Le Kirghizstan est un petit pays montagneux d’Asie centrale. Les montagnes du Pamir et des Tian Shan recouvrent une grande partie pays : la moitié de la superficie se trouve à plus de 3000 mètres d’altitude, et plusieurs sommets culminent à plus de 7000 mètres. Entre ces montagnes, on trouve de larges vallées et des plaines peuplées de semi-nomades ayant conservé un mode de vie ancestral. C’est le paradis du cheval et des grands espaces. Au creux des montagnes, un océan disparu a laissé de nombreux lacs dont l’Ysyk-Köl : 180 km de long, 58 km de large, 700 m de profondeur. Cette véritable mer intérieure, 2ème plus grand lac alpin au monde, est légèrement salé et ne gèle pas en hiver.
C’est dans ce décor de carte postale que nous avons passé 3 semaines de vacances.

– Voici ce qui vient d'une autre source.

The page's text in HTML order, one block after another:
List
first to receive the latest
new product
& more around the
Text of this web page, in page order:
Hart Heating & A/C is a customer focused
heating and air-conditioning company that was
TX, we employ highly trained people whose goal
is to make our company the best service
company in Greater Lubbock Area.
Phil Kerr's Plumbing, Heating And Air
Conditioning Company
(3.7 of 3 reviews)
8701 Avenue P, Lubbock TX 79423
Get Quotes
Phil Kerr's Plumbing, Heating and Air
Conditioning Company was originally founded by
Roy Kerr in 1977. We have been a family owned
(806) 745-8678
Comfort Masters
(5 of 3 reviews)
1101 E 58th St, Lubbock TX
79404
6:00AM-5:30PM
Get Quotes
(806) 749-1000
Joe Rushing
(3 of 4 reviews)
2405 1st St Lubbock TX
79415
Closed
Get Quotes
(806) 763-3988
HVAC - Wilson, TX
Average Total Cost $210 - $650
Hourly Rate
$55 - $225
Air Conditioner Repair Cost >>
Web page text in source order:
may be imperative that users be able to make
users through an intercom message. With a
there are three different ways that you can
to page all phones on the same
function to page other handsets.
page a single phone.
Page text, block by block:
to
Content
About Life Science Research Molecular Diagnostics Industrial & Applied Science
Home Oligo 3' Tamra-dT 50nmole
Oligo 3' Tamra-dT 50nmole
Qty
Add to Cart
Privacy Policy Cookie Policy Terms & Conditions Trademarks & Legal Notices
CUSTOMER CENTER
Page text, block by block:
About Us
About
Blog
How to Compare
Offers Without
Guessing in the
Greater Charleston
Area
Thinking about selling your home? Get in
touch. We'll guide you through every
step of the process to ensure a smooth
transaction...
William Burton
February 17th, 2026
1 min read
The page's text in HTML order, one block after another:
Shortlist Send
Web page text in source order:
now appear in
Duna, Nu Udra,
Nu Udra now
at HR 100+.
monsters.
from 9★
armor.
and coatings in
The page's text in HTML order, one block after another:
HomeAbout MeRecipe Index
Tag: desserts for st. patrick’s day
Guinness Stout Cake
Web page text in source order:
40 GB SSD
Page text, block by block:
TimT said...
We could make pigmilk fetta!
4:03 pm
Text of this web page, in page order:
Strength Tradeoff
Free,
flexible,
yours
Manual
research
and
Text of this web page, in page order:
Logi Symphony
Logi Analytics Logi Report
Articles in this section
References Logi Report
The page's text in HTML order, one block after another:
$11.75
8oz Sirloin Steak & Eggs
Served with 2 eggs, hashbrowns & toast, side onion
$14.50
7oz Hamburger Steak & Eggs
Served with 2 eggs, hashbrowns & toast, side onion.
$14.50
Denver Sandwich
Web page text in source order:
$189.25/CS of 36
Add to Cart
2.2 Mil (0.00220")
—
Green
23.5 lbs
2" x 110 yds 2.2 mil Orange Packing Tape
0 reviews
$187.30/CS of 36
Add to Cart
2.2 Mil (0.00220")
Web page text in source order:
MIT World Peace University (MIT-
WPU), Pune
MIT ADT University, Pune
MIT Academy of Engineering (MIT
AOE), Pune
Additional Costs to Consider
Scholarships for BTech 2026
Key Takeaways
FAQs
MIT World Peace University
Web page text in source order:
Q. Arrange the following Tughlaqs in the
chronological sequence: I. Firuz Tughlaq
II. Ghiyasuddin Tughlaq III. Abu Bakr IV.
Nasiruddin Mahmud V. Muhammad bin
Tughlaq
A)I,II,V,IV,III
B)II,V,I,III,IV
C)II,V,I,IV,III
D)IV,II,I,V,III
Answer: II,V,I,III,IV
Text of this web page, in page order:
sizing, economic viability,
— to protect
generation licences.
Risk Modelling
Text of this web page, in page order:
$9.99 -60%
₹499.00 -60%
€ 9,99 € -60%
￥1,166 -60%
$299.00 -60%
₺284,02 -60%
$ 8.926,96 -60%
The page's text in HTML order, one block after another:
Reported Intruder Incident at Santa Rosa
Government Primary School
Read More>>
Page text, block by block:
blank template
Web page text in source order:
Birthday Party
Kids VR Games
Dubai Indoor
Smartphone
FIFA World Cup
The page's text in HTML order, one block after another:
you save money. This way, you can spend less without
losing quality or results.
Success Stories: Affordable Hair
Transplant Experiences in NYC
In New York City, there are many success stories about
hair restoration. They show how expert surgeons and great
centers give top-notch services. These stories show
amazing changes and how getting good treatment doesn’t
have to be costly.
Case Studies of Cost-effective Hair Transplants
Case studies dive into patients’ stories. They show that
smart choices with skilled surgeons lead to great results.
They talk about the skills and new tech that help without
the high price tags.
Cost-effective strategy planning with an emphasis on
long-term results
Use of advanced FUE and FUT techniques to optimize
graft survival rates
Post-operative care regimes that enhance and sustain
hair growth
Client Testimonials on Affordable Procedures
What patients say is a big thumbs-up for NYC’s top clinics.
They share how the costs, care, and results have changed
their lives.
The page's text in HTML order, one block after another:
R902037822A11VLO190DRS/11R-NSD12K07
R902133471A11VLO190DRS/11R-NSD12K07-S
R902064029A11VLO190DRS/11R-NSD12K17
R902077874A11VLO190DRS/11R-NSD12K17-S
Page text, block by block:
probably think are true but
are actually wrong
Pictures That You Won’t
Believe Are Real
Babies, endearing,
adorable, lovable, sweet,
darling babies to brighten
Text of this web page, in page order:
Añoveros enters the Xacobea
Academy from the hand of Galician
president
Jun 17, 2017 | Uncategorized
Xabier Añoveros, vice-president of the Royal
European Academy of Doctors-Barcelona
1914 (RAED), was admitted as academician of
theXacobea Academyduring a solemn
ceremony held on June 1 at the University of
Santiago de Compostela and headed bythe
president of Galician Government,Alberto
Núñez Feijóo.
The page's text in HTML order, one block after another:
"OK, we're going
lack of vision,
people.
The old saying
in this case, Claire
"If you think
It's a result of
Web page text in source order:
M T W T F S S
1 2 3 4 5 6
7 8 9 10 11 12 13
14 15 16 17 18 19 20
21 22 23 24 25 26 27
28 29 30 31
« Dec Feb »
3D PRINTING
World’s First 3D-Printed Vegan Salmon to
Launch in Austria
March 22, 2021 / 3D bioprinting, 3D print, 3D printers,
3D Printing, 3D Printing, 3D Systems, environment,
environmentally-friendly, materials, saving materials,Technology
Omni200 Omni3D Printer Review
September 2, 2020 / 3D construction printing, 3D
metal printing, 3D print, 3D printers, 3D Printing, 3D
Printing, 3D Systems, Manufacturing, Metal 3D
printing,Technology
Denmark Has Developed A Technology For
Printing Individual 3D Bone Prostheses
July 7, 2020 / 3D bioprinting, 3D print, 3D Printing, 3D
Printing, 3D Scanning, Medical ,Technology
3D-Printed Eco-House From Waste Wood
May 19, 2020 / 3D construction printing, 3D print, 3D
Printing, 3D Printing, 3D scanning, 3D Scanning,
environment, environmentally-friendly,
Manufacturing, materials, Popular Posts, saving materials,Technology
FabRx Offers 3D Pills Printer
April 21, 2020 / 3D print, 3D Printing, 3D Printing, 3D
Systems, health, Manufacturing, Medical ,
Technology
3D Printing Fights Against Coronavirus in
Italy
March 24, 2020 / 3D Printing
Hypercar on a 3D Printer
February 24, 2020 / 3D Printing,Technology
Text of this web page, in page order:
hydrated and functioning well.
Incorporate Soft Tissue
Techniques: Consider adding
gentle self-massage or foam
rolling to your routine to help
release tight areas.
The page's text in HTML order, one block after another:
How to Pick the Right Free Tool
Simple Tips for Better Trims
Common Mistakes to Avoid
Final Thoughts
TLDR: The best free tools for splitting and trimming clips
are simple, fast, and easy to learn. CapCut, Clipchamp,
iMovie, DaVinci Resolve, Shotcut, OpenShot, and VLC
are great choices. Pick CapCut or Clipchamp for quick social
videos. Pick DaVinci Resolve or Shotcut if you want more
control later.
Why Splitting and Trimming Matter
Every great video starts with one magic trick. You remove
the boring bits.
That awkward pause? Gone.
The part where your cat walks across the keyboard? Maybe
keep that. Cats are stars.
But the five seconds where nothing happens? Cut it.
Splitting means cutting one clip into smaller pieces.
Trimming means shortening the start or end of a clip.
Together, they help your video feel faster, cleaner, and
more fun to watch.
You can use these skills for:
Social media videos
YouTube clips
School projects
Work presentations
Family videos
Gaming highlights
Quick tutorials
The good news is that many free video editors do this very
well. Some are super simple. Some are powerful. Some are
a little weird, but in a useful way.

Trois semaines pour découvrir des paysages dont la beauté n’a d’égale que la gentillesse des habitants.
Nous sommes partis seuls, sans guide ni agence, sans programme bien établi. En poche, uniquement nos billets d’avions et 2 nuits réservées pour l’arrivée dans une auberge de la capitale, Bichkek. Le pays est extrêmement facile à voyager, il aurait été dommage de s’embêter avec plus d’organisation alors que le mode « à l’arrach à la dernière minute » fonctionne très bien.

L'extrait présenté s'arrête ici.